Each web server maintains its own HyperLogLog. At the end of the day, merge
them for a global distinct count using only ~16 KB of memory.

```elixir
hll_node_a = Approx.HyperLogLog.new(14)
hll_node_a = Enum.reduce(user_ids_node_a, hll_node_a, &Approx.HyperLogLog.add(&2, &1))

hll_node_b = Approx.HyperLogLog.new(14)
hll_node_b = Enum.reduce(user_ids_node_b, hll_node_b, &Approx.HyperLogLog.add(&2, &1))

{:ok, merged} = Approx.HyperLogLog.merge(hll_node_a, hll_node_b)
Approx.HyperLogLog.count(merged)
# => ~2_500_000 unique visitors (estimated, <1% error)
```

### Reservoir Sampling — sample logs for debugging

Keep a random sample of 100 log entries from a stream of millions, without
knowing the stream length in advance.

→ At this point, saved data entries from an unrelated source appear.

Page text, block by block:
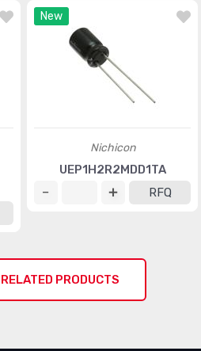
New
Nichicon
UEP1H2R2MDD1TA
RFQ
PRODUCTS

Every entry has an equal chance of being
in the sample.

```elixir
reservoir = Approx.Reservoir.new(100)

# In a log processing pipeline
reservoir = Enum.reduce(log_entries, reservoir, &Approx.Reservoir.add(&2, &1))

sampled = Approx.Reservoir.sample(reservoir)
# => 100 uniformly random log entries from the full stream
```

### MinHash — detect near-duplicate articles

Compute compact signatures of article word sets, then estimate similarity
in constant time — no need to compare full texts.

```elixir
mh = Approx.MinHash.new(128, seed: 42)

words_a = article_a |> String.split() |> MapSet.new()
words_b = article_b |> String.split() |> MapSet.new()

sig_a = Approx.MinHash.signature(mh, words_a)
sig_b = Approx.MinHash.signature(mh, words_b)

Approx.MinHash.similarity(sig_a, sig_b)
# => 0.82 (82% similar — likely a near-duplicate)
```

### t-digest — monitor API latency SLAs

Track latency percentiles with high accuracy at the tails — exactly where SLA
violations happen. Two digests from different time windows can be merged.

```elixir
td = Approx.TDigest.new()

# Record latencies in milliseconds
td = Enum.reduce(request_latencies_ms, td, &Approx.TDigest.add(&2, &1))

Approx.TDigest.percentile(td, 0.50)   # => p50 (median)
Approx.TDigest.percentile(td, 0.95)   # => p95
Approx.TDigest.percentile(td, 0.99)   # => p99
Approx.TDigest.percentile(td, 0.999)  # => p99.9

# Merge hourly digests into a daily summary
daily = Approx.TDigest.merge(hour_1_digest, hour_2_digest)
```

## Key Features

- **Pure Elixir** — no NIFs, no ports, no runtime dependencies
- **Mergeable** — combine structures from distributed nodes with `merge/2`
- **Serializable** — most structures support `to_binary/1` / `from_binary/1`
- **Tested** — 600+ tests including statistical accuracy bounds and round-trip serialization

## Documentation

Full API docs with examples on every function: [hexdocs.pm/approx](https://hexdocs.pm/approx)

## License

MIT — see [LICENSE](LICENSE) for details.